= Problem statement =
Lines with the string "maintain" must each be copied from the listing.
=== Begin Enclosure ===
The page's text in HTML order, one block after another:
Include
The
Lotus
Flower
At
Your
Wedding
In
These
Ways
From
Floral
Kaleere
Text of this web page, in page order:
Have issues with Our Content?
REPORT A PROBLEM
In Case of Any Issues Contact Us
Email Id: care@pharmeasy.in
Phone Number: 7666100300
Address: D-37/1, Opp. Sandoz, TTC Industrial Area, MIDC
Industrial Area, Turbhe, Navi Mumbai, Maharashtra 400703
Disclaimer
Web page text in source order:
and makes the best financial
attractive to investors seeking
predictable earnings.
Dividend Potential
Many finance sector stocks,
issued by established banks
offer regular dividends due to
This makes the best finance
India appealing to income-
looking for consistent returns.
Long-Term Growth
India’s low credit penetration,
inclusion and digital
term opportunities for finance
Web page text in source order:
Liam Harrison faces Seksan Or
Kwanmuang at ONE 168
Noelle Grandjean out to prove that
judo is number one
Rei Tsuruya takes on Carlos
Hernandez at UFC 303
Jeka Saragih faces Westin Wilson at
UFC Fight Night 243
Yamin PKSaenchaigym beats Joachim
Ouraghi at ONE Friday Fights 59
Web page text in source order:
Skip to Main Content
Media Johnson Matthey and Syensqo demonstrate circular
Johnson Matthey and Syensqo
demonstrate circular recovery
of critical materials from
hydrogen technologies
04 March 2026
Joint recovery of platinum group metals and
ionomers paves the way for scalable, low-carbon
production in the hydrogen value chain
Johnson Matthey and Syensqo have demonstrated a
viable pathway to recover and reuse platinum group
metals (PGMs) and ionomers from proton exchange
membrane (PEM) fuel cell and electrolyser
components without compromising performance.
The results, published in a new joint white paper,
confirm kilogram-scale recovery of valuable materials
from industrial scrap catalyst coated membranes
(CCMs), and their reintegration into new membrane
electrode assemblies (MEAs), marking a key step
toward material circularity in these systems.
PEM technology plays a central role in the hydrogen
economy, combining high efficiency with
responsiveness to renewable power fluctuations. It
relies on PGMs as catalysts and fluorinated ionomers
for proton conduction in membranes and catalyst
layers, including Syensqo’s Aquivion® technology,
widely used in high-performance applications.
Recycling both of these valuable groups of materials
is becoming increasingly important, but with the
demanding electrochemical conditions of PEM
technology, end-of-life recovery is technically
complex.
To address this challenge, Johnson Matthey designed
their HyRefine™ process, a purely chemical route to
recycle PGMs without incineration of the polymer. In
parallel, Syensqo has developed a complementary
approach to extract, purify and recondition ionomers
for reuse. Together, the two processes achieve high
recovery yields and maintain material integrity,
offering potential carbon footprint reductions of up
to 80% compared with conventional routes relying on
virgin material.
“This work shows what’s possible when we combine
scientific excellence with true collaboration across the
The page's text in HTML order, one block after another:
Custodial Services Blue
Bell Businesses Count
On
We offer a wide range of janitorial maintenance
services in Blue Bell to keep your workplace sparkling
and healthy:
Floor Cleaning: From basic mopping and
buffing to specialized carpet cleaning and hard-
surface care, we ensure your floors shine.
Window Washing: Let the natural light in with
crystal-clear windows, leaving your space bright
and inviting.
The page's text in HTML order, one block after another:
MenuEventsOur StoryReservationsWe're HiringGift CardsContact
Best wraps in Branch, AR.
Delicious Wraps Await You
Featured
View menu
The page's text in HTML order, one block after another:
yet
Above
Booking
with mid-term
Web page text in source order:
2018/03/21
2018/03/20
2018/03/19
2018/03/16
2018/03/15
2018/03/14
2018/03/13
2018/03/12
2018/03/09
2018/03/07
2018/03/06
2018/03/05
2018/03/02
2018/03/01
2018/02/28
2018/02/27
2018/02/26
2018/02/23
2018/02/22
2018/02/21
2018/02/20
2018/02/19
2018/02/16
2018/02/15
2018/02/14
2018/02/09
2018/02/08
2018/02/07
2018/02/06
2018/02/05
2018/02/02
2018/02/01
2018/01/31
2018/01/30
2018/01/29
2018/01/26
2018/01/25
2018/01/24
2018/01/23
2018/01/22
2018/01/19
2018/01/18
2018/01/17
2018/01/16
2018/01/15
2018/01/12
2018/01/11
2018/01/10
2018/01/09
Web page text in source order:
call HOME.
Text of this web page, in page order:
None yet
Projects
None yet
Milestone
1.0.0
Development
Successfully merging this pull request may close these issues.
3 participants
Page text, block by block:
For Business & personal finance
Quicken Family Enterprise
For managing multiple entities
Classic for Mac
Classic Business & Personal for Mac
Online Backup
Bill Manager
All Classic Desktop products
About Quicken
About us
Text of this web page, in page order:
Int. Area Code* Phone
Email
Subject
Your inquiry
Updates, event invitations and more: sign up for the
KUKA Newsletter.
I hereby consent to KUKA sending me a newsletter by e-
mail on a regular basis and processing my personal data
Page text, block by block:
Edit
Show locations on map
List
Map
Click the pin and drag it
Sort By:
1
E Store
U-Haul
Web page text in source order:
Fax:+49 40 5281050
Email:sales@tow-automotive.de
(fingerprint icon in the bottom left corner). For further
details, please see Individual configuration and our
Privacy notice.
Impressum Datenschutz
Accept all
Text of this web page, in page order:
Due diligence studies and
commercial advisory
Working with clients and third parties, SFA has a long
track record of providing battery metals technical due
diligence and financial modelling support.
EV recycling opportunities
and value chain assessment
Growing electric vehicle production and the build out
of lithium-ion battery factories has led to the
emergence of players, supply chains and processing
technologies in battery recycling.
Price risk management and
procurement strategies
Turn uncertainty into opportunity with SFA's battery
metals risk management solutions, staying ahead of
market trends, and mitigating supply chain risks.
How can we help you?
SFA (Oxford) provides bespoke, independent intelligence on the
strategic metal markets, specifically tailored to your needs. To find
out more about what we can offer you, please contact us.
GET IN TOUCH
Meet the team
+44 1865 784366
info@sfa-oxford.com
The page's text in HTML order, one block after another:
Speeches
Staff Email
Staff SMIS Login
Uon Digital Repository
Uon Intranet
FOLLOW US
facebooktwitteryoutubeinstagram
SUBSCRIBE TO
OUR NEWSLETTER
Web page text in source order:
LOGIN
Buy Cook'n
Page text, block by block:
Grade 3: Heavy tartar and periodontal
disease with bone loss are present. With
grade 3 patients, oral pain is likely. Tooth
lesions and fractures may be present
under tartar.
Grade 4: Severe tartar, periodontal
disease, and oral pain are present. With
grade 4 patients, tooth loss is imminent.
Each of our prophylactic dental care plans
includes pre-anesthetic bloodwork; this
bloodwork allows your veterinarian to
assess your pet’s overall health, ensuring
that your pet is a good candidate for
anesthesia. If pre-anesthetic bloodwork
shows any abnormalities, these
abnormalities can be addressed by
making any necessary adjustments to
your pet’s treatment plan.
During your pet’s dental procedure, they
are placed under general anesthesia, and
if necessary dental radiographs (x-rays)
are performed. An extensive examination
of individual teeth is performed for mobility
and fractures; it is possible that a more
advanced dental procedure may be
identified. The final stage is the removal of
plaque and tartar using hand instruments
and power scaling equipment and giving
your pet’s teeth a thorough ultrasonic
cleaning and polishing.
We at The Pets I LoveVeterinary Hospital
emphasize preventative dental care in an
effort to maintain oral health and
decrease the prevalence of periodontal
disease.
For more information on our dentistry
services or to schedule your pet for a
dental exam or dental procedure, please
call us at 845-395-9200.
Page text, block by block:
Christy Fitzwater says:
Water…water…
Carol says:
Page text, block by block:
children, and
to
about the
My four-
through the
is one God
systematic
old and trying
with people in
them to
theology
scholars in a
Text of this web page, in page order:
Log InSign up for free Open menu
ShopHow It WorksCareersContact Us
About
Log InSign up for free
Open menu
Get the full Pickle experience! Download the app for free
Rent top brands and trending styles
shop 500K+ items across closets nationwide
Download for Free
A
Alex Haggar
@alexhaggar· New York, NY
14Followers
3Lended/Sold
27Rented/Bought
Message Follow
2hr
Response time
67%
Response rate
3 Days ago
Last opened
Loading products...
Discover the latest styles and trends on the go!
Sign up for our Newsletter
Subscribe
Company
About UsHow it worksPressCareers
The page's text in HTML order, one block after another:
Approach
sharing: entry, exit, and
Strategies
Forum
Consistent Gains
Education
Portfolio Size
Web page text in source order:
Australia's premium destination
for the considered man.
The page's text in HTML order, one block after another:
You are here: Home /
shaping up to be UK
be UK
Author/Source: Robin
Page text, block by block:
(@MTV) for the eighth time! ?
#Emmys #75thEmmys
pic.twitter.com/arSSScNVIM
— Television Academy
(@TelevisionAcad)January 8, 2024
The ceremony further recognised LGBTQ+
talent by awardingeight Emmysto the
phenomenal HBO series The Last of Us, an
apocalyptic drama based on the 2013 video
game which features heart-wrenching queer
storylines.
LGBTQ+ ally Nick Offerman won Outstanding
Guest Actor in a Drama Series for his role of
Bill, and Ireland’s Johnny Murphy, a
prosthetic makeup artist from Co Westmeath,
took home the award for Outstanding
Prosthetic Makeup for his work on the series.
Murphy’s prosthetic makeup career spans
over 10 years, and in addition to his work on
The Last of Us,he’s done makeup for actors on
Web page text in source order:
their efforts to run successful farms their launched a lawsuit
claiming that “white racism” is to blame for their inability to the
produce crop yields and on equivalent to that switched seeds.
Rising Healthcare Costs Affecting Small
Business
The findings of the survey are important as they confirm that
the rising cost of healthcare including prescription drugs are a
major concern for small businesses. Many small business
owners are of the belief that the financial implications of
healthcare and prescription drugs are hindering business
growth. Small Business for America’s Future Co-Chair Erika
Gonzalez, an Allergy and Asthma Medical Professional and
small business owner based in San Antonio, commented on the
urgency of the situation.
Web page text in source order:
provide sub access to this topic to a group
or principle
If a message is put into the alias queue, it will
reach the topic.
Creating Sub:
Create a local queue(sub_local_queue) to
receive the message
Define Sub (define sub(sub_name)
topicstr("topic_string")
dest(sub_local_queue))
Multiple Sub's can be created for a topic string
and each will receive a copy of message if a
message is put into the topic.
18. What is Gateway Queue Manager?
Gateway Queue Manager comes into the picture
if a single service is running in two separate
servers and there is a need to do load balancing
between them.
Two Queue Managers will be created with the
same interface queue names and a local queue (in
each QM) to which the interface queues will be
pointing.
=== End Enclosure ===
= Task response =
recovery yields and maintain material integrity,
effort to maintain oral health and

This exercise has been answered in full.